*What to work on*.
Repeat the listing exactly. The images do not belong in the copy.

*Dataset content*.
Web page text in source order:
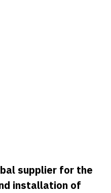
supplier for the
installation of
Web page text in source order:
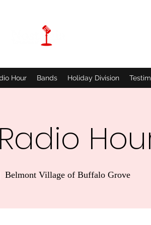
Hour Bands Holiday Division
Belmont Village of Buffalo Grove
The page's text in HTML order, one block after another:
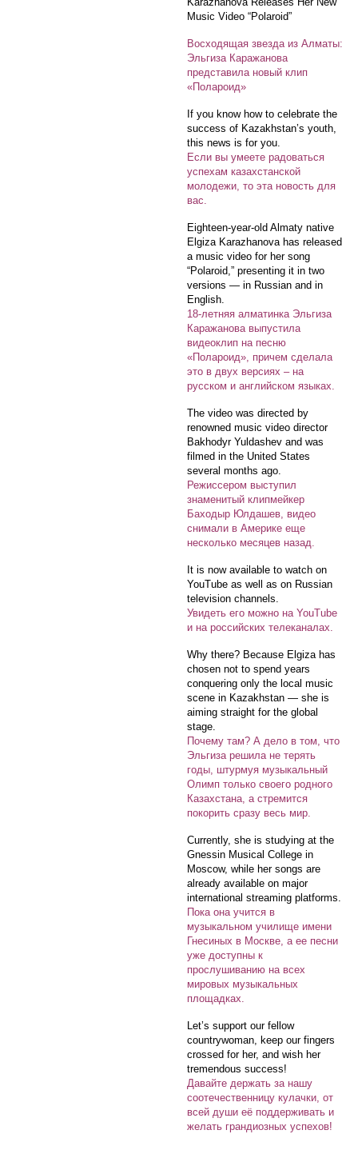
Music Video “Polaroid”
Восходящая звезда из Алматы:
Эльгиза Каражанова
представила новый клип
«Полароид»
If you know how to celebrate the
success of Kazakhstan’s youth,
this news is for you.
Если вы умеете радоваться
успехам казахстанской
молодежи, то эта новость для
вас.
Eighteen-year-old Almaty native
Elgiza Karazhanova has released
a music video for her song
“Polaroid,” presenting it in two
versions — in Russian and in
English.
18-летняя алматинка Эльгиза
Каражанова выпустила
видеоклип на песню
«Полароид», причем сделала
это в двух версиях – на
русском и английском языках.
The video was directed by
renowned music video director
Bakhodyr Yuldashev and was
filmed in the United States
several months ago.
Режиссером выступил
знаменитый клипмейкер
Баходыр Юлдашев, видео
снимали в Америке еще
несколько месяцев назад.
It is now available to watch on
YouTube as well as on Russian
television channels.
Увидеть его можно на YouTube
и на российских телеканалах.
Why there? Because Elgiza has
chosen not to spend years
conquering only the local music
scene in Kazakhstan — she is
aiming straight for the global
stage.
Почему там? А дело в том, что
Эльгиза решила не терять
годы, штурмуя музыкальный
Олимп только своего родного
Казахстана, а стремится
покорить сразу весь мир.
Currently, she is studying at the
Gnessin Musical College in
Moscow, while her songs are
already available on major
international streaming platforms.
Пока она учится в
музыкальном училище имени
Гнесиных в Москве, а ее песни
уже доступны к
прослушиванию на всех
мировых музыкальных
площадках.
Let’s support our fellow
countrywoman, keep our fingers
crossed for her, and wish her
tremendous success!
Давайте держать за нашу
соотечественницу кулачки, от
всей души её поддерживать и
желать грандиозных успехов!
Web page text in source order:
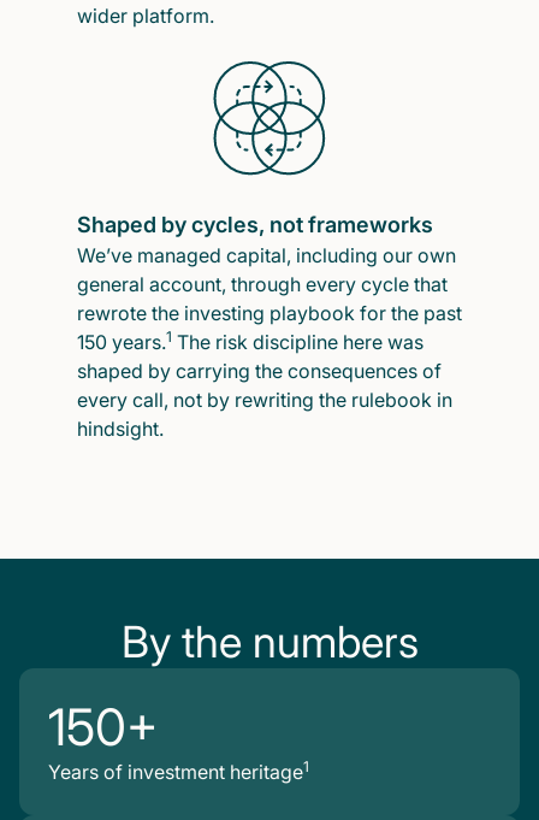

*Response to the exercise*.
Web page text in source order:
supplier for the
installation of
Web page text in source order:
Hour Bands Holiday Division
Belmont Village of Buffalo Grove
The page's text in HTML order, one block after another:
Music Video “Polaroid”
Восходящая звезда из Алматы:
Эльгиза Каражанова
представила новый клип
«Полароид»
If you know how to celebrate the
success of Kazakhstan’s youth,
this news is for you.
Если вы умеете радоваться
успехам казахстанской
молодежи, то эта новость для
вас.
Eighteen-year-old Almaty native
Elgiza Karazhanova has released
a music video for her song
“Polaroid,” presenting it in two
versions — in Russian and in
English.
18-летняя алматинка Эльгиза
Каражанова выпустила
видеоклип на песню
«Полароид», причем сделала
это в двух версиях – на
русском и английском языках.
The video was directed by
renowned music video director
Bakhodyr Yuldashev and was
filmed in the United States
several months ago.
Режиссером выступил
знаменитый клипмейкер
Баходыр Юлдашев, видео
снимали в Америке еще
несколько месяцев назад.
It is now available to watch on
YouTube as well as on Russian
television channels.
Увидеть его можно на YouTube
и на российских телеканалах.
Why there? Because Elgiza has
chosen not to spend years
conquering only the local music
scene in Kazakhstan — she is
aiming straight for the global
stage.
Почему там? А дело в том, что
Эльгиза решила не терять
годы, штурмуя музыкальный
Олимп только своего родного
Казахстана, а стремится
покорить сразу весь мир.
Currently, she is studying at the
Gnessin Musical College in
Moscow, while her songs are
already available on major
international streaming platforms.
Пока она учится в
музыкальном училище имени
Гнесиных в Москве, а ее песни
уже доступны к
прослушиванию на всех
мировых музыкальных
площадках.
Let’s support our fellow
countrywoman, keep our fingers
crossed for her, and wish her
tremendous success!
Давайте держать за нашу
соотечественницу кулачки, от
всей души её поддерживать и
желать грандиозных успехов!
Web page text in source order:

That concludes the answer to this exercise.